Examination of personal characteristics helped to understand inter-individual differences further rather than treating the sample as a homogenous unit. Encouragingly, our study showed no differences in adherence between boys and girls and between the two grade levels (grades 7 and 8). However, adolescents involved in higher levels of physical activity consistently demonstrated lower levels of adherence. This finding is concerning, given the fact that EMA methodology is frequently used to study extent of involvement in and attitudes towards physical activity (e.g., Dunton, Whalen, Jamner, & Floro, 2007; Dunton, Kawabata, Intille, Wolch, & Pentz, 2011). It appears that real-time self-report might not be the best mechanism to accurately measure physical activity, since the activity itself may interfere with carrying the device, hearing audible prompts, and responding to questions in real time. Alternative, more unobtrusive ways may be preferable (e.g., accelerometers; Martinez-Gomez, Welk, Calle, Marcos, & Veiga, 2009; Robertson, Stewart-Brown, Wilcock, Oldfield, & Thorogood, 2011; Van Coevering et al., 2005), with EMA offering complementary information. Finally, emotional health was positively associated with adherence, such that adolescents reporting higher overall levels of positive affect also demonstrated higher adherence rates. This may be an artifact of the social desirability bias, with youth over-reporting on positive experiences and underreporting on negative (Crowne & Marlowe, 1960). Thus, for studies in which affect is the primary outcome of interest, the issue of missed assessments when negative emotions are heightened may pose important implications and require additional training efforts, real-time monitoring of adherence, and auxiliary non-intrusive methods of measurement.
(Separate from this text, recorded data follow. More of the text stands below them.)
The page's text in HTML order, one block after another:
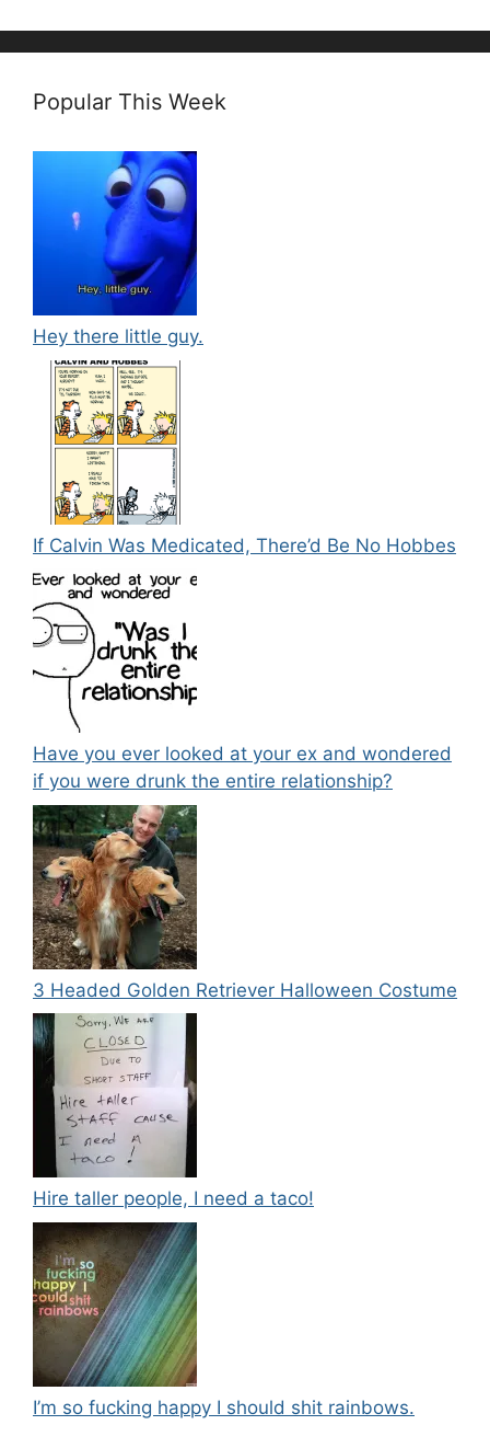
Popular This Week
Hey there little guy.
If Calvin Was Medicated, There’d Be No Hobbes
Have you ever looked at your ex and wondered
if you were drunk the entire relationship?
3 Headed Golden Retriever Halloween Costume
Hire taller people, I need a taco!
I’m so fucking happy I should shit rainbows.
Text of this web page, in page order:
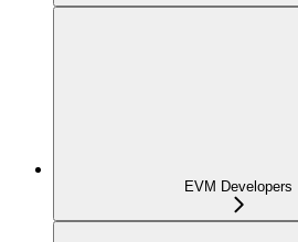
EVM Developers
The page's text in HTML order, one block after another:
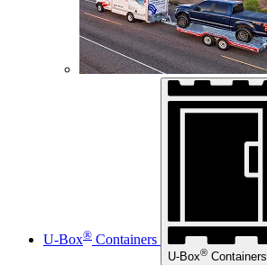
U-Box® Containers
U-Box® Containers
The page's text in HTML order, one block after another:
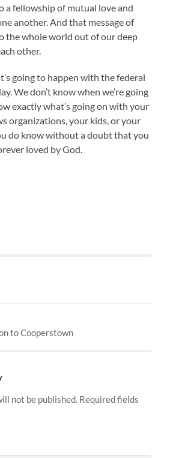
a fellowship of mutual love and
another. And that message of
the whole world out of our deep
other.
going to happen with the federal
We don’t know when we’re going
exactly what’s going on with your
organizations, your kids, or your
do know without a doubt that you
loved by God.
to Cooperstown
not be published. Required fields
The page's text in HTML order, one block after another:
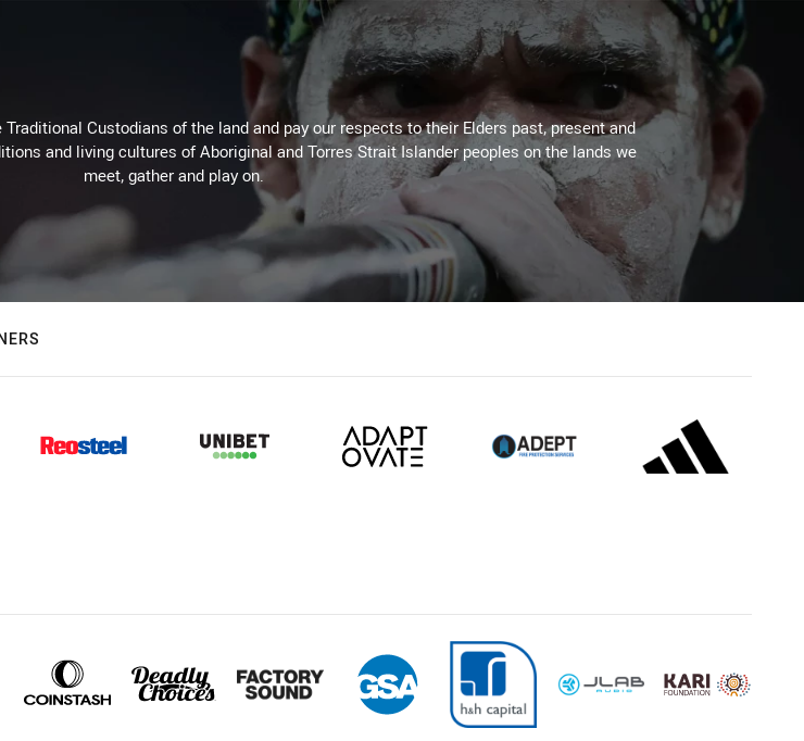
Custodians of the land and pay our respects to their Elders past, present and
and living cultures of Aboriginal and Torres Strait Islander peoples on the lands we
meet, gather and play on.
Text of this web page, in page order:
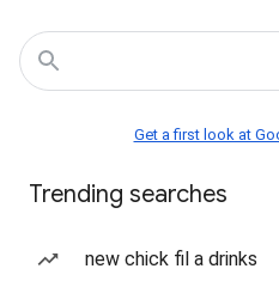
Get a first look at
Trending searches
new chick fil a drinks
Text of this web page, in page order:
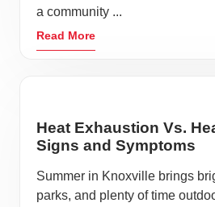
a community ...
Read More
Heat Exhaustion Vs.
Signs and Symptoms
Summer in Knoxville brings
parks, and plenty of time
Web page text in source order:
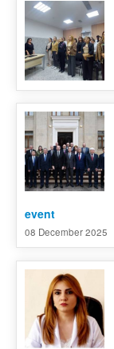
Contact us
event
08 December 2025
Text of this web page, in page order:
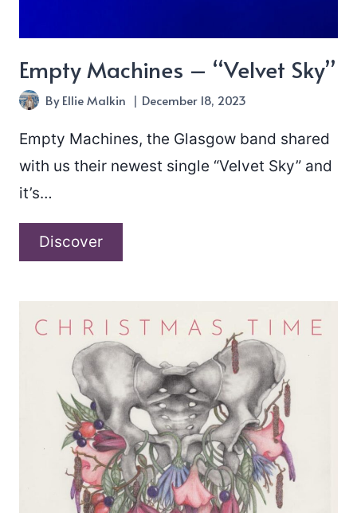
Empty Machines – “Velvet Sky”
ByEllie Malkin December 18, 2023
Empty Machines, the Glasgow band shared
with us their newest single “Velvet Sky” and
it’s…
DiscoverEmpty
“Velvet
Sky”
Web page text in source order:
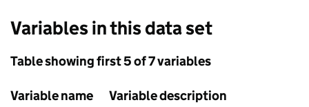
Variables in this data set
Table showing first 5 of 7 variables
Variable name
Variable description
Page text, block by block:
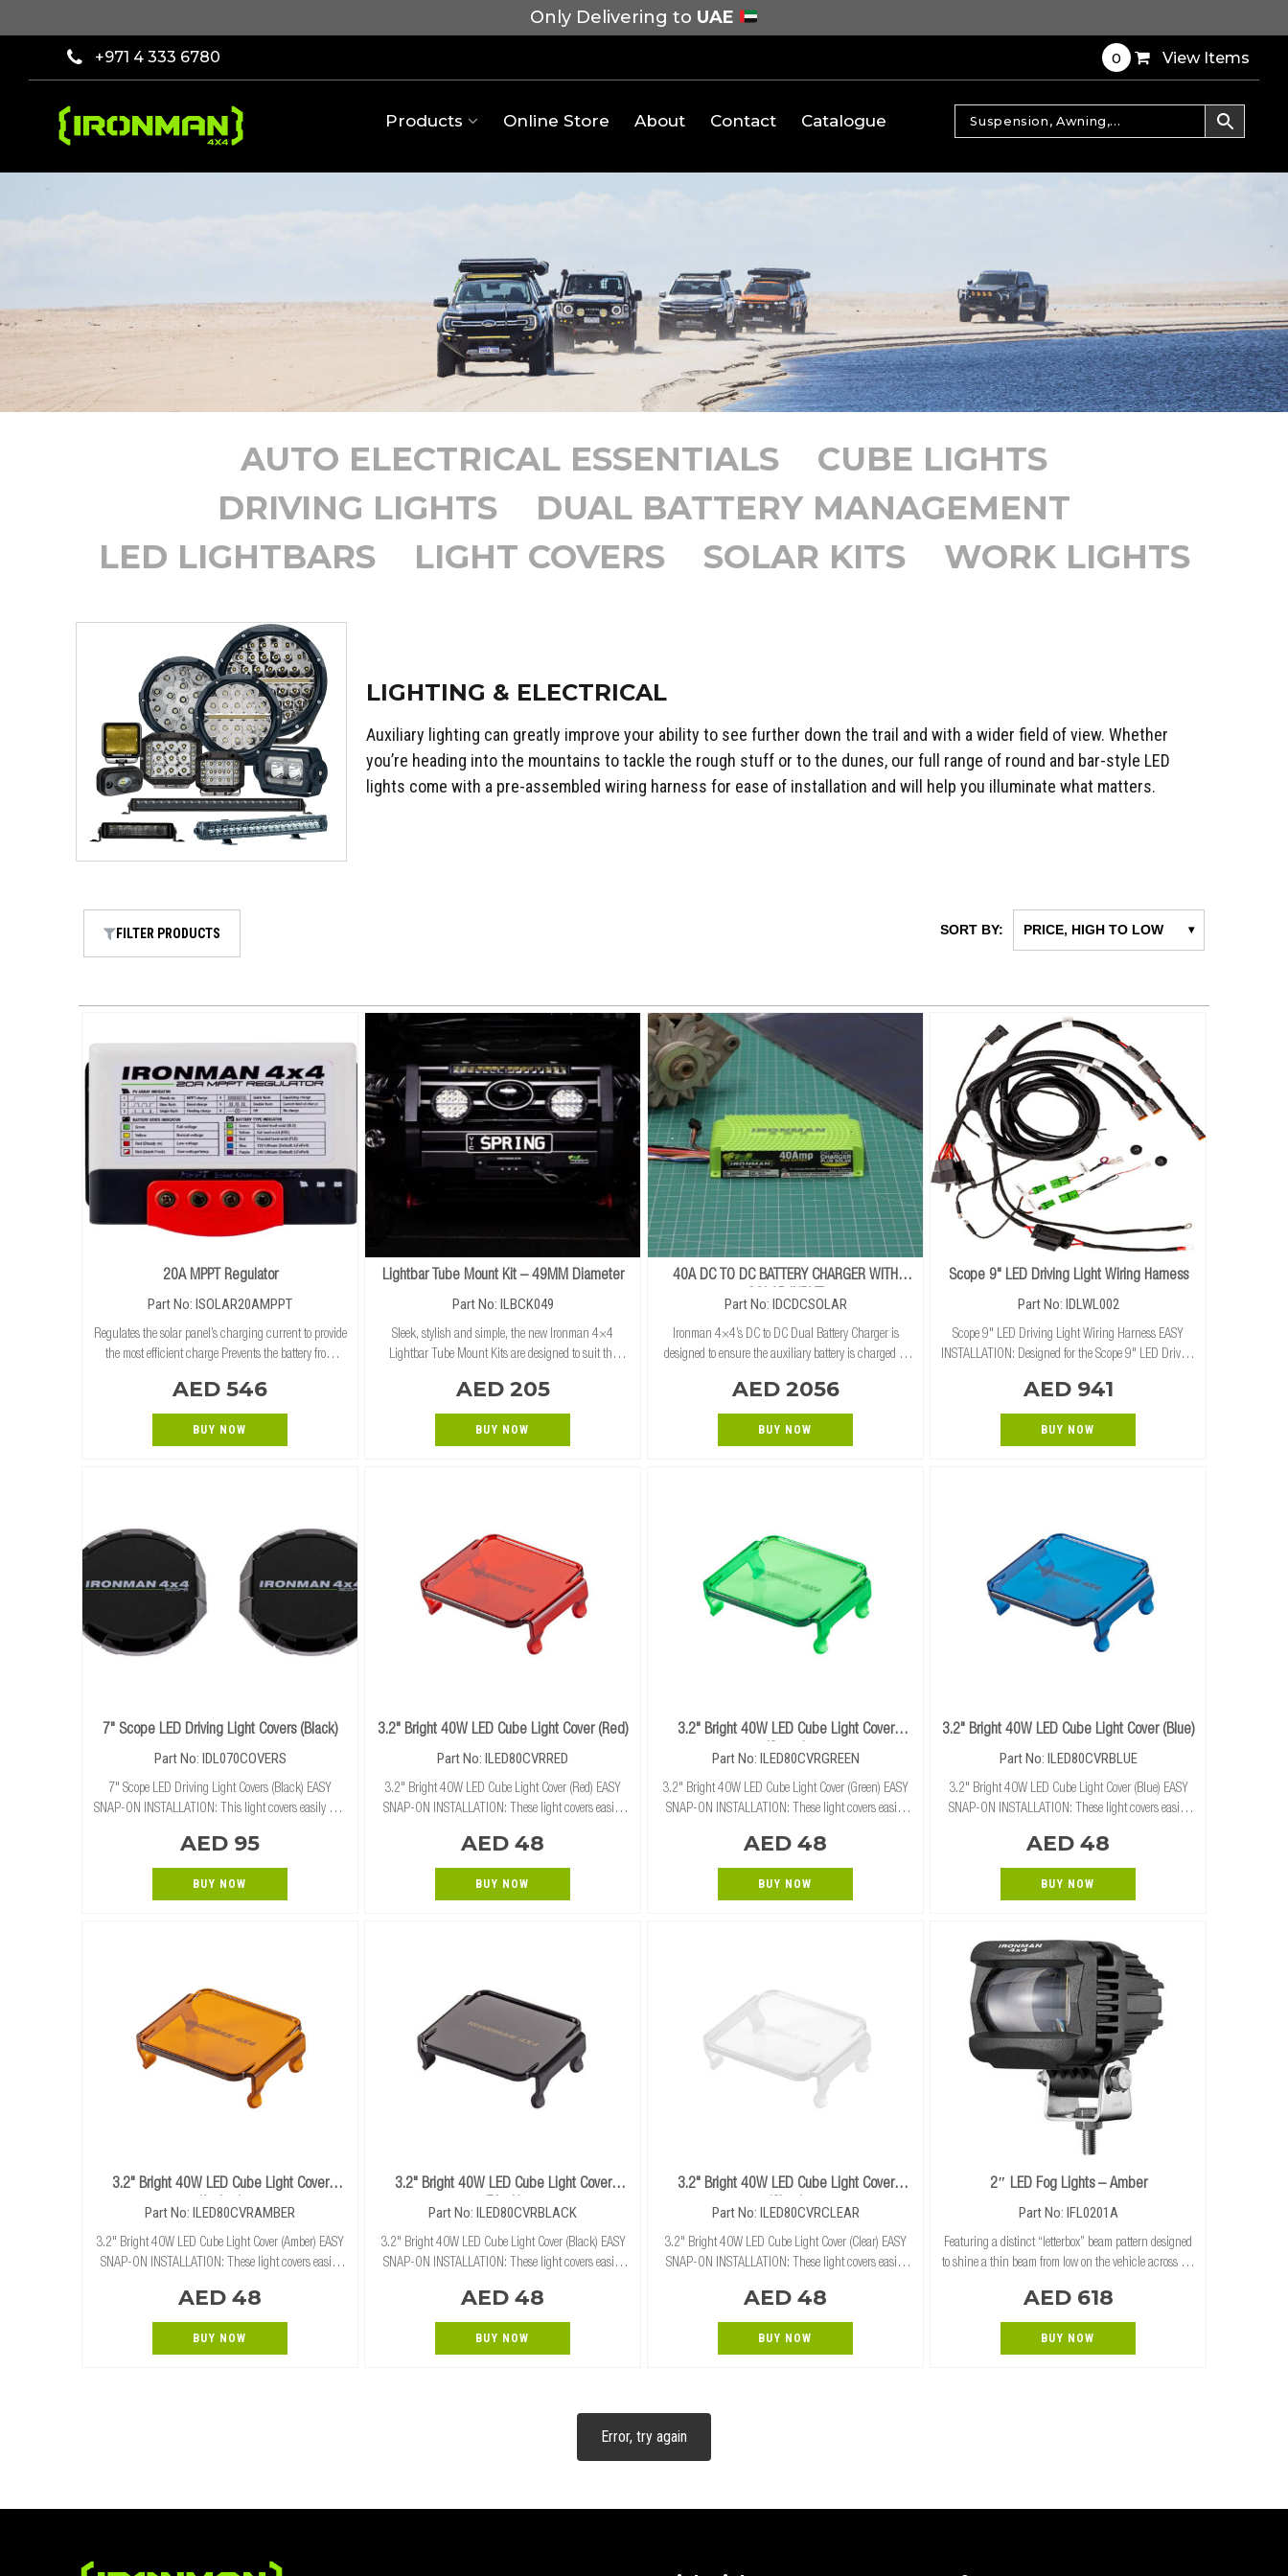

In the interest of promoting accurate interpretations of the results discussed herein, it is important that we note several limitations of the current study. While overall adherence rates were notably high, the sample was comprised of volunteers, and personal interest in the study could have played a role. Given the study design, we had limited access to important personal information on study participants, such as academic performance, which has been shown to affect adherence in past research (Salamon, Johnson, Grondin, & Swendsen, 2009). Finally, the study design was correlational, and effects of situational and personal characteristics should be interpreted with this knowledge in mind.

CONCLUSIONS

To our knowledge, this was the first study to investigate, in detail, adherence rates to mobile-phone based surveys among a sample of urban, minority youth. The technology allowed for the tracking of adherence in real time and our analyses demonstrated the complexity of this phenomenon. Differences in reported rates of adherence in the literature may be largely an artifact of different studies using different formulae for computing adherence. Based on our findings, we recommend that personal and situational factors that can either enhance or compromise adherence be carefully considered when developing EMA study protocols. In conclusion, this study underscored the importance of examining the phenomenon of adherence in EMA studies employing adolescent populations, demonstrated the feasibility of conducting EMA research with minority adolescents, and contributed to the current body of literature on EMA study design.